__Data provided__
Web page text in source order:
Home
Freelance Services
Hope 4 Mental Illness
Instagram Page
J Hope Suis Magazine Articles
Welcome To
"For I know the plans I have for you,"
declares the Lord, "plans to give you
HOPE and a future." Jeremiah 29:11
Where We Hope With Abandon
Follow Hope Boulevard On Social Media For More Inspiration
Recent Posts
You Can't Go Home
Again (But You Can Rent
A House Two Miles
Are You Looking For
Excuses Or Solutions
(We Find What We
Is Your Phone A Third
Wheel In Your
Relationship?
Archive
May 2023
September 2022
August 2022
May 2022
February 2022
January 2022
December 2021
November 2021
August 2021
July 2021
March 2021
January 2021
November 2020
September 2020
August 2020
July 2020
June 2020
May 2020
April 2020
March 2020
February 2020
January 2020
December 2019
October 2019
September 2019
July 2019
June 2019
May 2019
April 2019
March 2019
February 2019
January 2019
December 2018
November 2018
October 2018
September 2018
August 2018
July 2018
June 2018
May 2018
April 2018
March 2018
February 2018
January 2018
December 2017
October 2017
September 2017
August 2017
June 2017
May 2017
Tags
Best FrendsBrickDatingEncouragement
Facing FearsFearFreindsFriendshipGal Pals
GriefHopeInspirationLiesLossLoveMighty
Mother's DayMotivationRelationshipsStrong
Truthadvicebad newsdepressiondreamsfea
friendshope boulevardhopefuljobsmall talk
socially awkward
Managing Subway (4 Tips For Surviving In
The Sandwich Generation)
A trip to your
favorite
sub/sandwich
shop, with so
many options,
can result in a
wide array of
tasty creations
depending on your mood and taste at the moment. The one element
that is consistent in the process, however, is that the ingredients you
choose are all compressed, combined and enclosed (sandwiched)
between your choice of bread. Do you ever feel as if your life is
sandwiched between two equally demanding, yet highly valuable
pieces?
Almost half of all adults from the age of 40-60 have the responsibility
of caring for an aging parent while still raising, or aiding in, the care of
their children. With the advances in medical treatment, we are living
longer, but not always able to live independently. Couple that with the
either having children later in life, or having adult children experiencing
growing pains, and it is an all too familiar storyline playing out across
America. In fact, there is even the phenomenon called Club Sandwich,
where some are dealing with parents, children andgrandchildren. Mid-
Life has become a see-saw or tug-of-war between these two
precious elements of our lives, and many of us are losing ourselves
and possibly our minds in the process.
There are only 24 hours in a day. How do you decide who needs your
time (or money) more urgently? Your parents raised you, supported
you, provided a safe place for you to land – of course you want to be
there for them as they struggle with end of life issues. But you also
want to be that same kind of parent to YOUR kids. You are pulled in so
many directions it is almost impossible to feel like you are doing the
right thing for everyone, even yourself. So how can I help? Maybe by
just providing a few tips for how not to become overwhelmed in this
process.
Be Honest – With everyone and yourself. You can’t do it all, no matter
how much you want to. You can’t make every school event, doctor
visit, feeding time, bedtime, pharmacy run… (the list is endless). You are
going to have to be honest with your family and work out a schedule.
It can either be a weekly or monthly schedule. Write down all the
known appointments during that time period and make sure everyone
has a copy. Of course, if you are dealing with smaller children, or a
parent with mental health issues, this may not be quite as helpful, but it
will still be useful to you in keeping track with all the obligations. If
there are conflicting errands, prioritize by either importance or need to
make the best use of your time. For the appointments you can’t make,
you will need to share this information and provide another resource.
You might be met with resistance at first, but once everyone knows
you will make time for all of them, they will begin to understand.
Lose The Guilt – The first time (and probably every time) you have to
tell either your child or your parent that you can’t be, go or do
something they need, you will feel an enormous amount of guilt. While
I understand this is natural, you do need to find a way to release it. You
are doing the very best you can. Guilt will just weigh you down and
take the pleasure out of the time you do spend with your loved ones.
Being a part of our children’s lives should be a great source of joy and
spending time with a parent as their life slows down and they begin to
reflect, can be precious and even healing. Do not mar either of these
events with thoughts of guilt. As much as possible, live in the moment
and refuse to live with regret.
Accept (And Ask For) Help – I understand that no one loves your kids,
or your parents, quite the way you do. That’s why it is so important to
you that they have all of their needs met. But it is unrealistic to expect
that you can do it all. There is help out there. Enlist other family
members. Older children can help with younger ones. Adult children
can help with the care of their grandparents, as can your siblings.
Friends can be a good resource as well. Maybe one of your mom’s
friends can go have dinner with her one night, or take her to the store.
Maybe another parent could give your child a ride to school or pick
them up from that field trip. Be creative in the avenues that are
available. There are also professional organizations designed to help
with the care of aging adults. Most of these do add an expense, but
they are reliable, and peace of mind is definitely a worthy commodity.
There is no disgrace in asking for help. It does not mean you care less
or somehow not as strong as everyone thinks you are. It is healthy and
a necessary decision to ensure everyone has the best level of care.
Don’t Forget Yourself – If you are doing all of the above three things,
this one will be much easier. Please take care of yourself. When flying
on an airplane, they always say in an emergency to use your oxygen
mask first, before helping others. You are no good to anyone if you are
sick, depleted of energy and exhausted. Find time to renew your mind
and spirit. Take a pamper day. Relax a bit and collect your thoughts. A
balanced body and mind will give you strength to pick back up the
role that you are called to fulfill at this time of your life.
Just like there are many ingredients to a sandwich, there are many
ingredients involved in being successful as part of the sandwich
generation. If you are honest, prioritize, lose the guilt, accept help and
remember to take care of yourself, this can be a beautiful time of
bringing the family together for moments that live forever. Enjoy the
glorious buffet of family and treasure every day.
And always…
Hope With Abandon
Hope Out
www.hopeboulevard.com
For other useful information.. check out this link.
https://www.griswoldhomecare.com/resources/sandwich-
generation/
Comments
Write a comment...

__Your goal__
Take the entries above and return only the lines from the one with "January 2022" to the one with "Truthadvicebad newsdepressiondreamsfea", both included, unchanged.

__Problem solution__
January 2022
December 2021
November 2021
August 2021
July 2021
March 2021
January 2021
November 2020
September 2020
August 2020
July 2020
June 2020
May 2020
April 2020
March 2020
February 2020
January 2020
December 2019
October 2019
September 2019
July 2019
June 2019
May 2019
April 2019
March 2019
February 2019
January 2019
December 2018
November 2018
October 2018
September 2018
August 2018
July 2018
June 2018
May 2018
April 2018
March 2018
February 2018
January 2018
December 2017
October 2017
September 2017
August 2017
June 2017
May 2017
Tags
Best FrendsBrickDatingEncouragement
Facing FearsFearFreindsFriendshipGal Pals
GriefHopeInspirationLiesLossLoveMighty
Mother's DayMotivationRelationshipsStrong
Truthadvicebad newsdepressiondreamsfea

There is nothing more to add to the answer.